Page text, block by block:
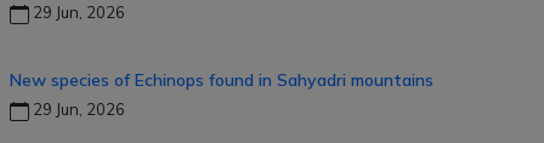
29 Jun, 2026
New species of Echinops found in Sahyadri mountains
29 Jun, 2026
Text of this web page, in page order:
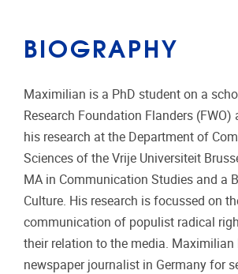
BIOGRAPHY
Maximilian is a PhD student on a
Research Foundation Flanders (FWO)
his research at the Department of
Sciences of the Vrije Universiteit
MA in Communication Studies and a
Culture. His research is focussed on
communication of populist radical
their relation to the media. Maximilian
newspaper journalist in Germany for
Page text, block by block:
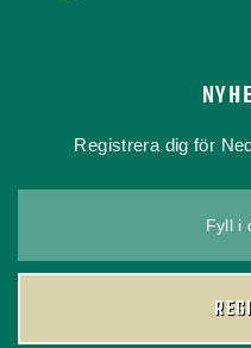
Registrera dig för
Fyll i
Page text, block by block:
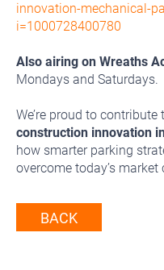
innovation-mechanical-
i=1000728400780
Also airing on Wreaths
Mondays and Saturdays.
We’re proud to
construction innovation
how smarter parking
overcome today’s market
BACK
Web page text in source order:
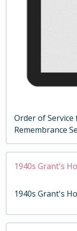
Order of
Remembrance
1940s Grant's
1940s Grant's
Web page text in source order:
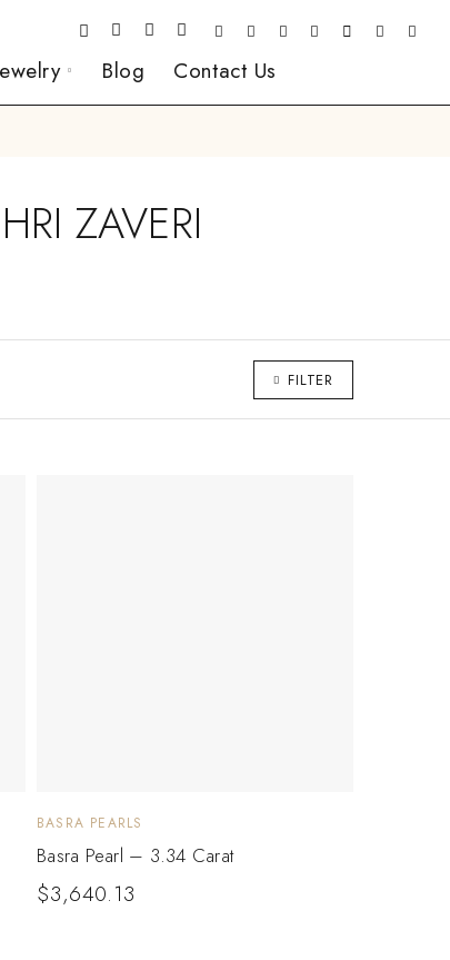
Blog Contact Us
ZAVERI
FILTER
BASRA PEARLS
Basra Pearl – 3.34 Carat
$3,640.13
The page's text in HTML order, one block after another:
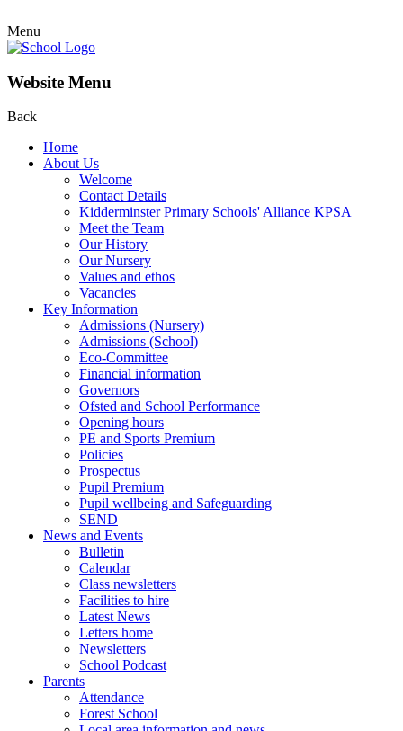
Menu
Website Menu
Back
Home
About Us
Welcome
Contact Details
Kidderminster Primary Schools' Alliance KPSA
Meet the Team
Our History
Our Nursery
Values and ethos
Vacancies
Key Information
Admissions (Nursery)
Admissions (School)
Eco-Committee
Financial information
Governors
Ofsted and School Performance
Opening hours
PE and Sports Premium
Policies
Prospectus
Pupil Premium
Pupil wellbeing and Safeguarding
SEND
News and Events
Bulletin
Calendar
Class newsletters
Facilities to hire
Latest News
Letters home
Newsletters
School Podcast
Parents
Attendance
Forest School
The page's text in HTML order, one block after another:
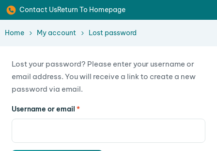
Contact UsReturn To Homepage
Home My account Lost password
Lost your password? Please enter your username or
email address. You will receive a link to create a new
password via email.
Username or email *
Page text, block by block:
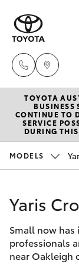
New
Hatch
Corolla Hatch
Camry
Pre-
TOYOTA
BUSINESS
CONTINUE TO
SERVICE
DURING
MODELS
Yaris
Small now
professionals
near Oakleigh
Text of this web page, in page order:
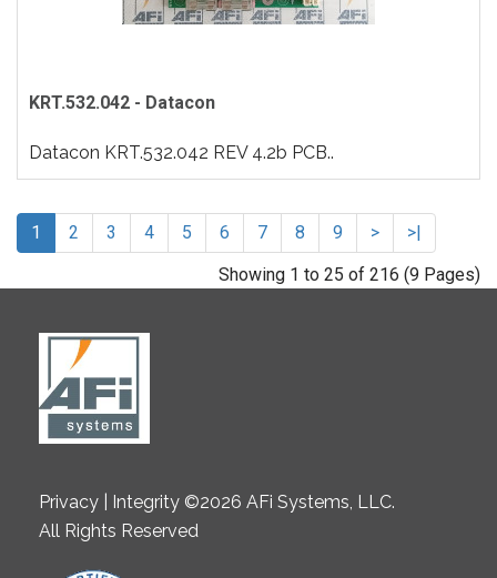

======

Output the listing exactly, without images.

- Solution for this exercise
Page text, block by block:
29 Jun, 2026
New species of Echinops found in Sahyadri mountains
29 Jun, 2026
Text of this web page, in page order:
BIOGRAPHY
Maximilian is a PhD student on a
Research Foundation Flanders (FWO)
his research at the Department of
Sciences of the Vrije Universiteit
MA in Communication Studies and a
Culture. His research is focussed on
communication of populist radical
their relation to the media. Maximilian
newspaper journalist in Germany for
Page text, block by block:
Registrera dig för
Fyll i
Page text, block by block:
innovation-mechanical-
i=1000728400780
Also airing on Wreaths
Mondays and Saturdays.
We’re proud to
construction innovation
how smarter parking
overcome today’s market
BACK
Web page text in source order:
Order of
Remembrance
1940s Grant's
1940s Grant's
Web page text in source order:
Blog Contact Us
ZAVERI
FILTER
BASRA PEARLS
Basra Pearl – 3.34 Carat
$3,640.13
The page's text in HTML order, one block after another:
Menu
Website Menu
Back
Home
About Us
Welcome
Contact Details
Kidderminster Primary Schools' Alliance KPSA
Meet the Team
Our History
Our Nursery
Values and ethos
Vacancies
Key Information
Admissions (Nursery)
Admissions (School)
Eco-Committee
Financial information
Governors
Ofsted and School Performance
Opening hours
PE and Sports Premium
Policies
Prospectus
Pupil Premium
Pupil wellbeing and Safeguarding
SEND
News and Events
Bulletin
Calendar
Class newsletters
Facilities to hire
Latest News
Letters home
Newsletters
School Podcast
Parents
Attendance
Forest School
The page's text in HTML order, one block after another:
Contact UsReturn To Homepage
Home My account Lost password
Lost your password? Please enter your username or
email address. You will receive a link to create a new
password via email.
Username or email *
Page text, block by block:
New
Hatch
Corolla Hatch
Camry
Pre-
TOYOTA
BUSINESS
CONTINUE TO
SERVICE
DURING
MODELS
Yaris
Small now
professionals
near Oakleigh
Text of this web page, in page order:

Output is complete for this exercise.